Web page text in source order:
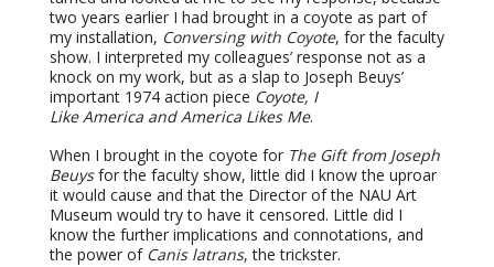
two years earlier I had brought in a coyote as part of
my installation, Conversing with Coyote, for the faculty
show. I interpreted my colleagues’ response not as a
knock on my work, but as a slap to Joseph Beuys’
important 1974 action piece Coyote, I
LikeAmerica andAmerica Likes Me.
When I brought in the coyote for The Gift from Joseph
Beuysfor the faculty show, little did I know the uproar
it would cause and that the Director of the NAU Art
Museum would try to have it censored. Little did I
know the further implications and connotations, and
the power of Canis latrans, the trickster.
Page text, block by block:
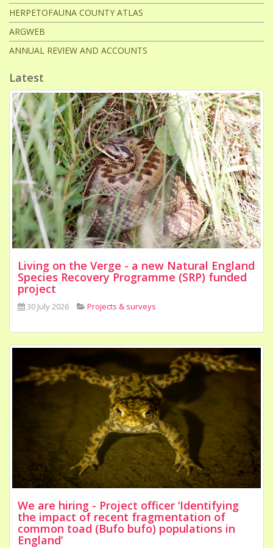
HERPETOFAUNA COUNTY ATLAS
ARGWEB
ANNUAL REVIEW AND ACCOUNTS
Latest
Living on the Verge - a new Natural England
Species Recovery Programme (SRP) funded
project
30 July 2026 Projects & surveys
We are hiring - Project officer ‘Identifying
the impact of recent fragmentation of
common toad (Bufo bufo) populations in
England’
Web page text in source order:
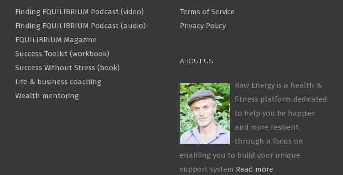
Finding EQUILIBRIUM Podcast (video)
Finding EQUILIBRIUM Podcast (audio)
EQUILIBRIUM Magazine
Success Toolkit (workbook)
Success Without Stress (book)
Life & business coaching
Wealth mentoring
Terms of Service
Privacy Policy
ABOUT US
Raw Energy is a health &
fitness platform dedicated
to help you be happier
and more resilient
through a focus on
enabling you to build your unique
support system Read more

========================================

Task objective: Reproduce the lines above exactly, please, but not the pictures in them.

Exercise solution:
Web page text in source order:
two years earlier I had brought in a coyote as part of
my installation, Conversing with Coyote, for the faculty
show. I interpreted my colleagues’ response not as a
knock on my work, but as a slap to Joseph Beuys’
important 1974 action piece Coyote, I
LikeAmerica andAmerica Likes Me.
When I brought in the coyote for The Gift from Joseph
Beuysfor the faculty show, little did I know the uproar
it would cause and that the Director of the NAU Art
Museum would try to have it censored. Little did I
know the further implications and connotations, and
the power of Canis latrans, the trickster.
Page text, block by block:
HERPETOFAUNA COUNTY ATLAS
ARGWEB
ANNUAL REVIEW AND ACCOUNTS
Latest
Living on the Verge - a new Natural England
Species Recovery Programme (SRP) funded
project
30 July 2026 Projects & surveys
We are hiring - Project officer ‘Identifying
the impact of recent fragmentation of
common toad (Bufo bufo) populations in
England’
Web page text in source order:
Finding EQUILIBRIUM Podcast (video)
Finding EQUILIBRIUM Podcast (audio)
EQUILIBRIUM Magazine
Success Toolkit (workbook)
Success Without Stress (book)
Life & business coaching
Wealth mentoring
Terms of Service
Privacy Policy
ABOUT US
Raw Energy is a health &
fitness platform dedicated
to help you be happier
and more resilient
through a focus on
enabling you to build your unique
support system Read more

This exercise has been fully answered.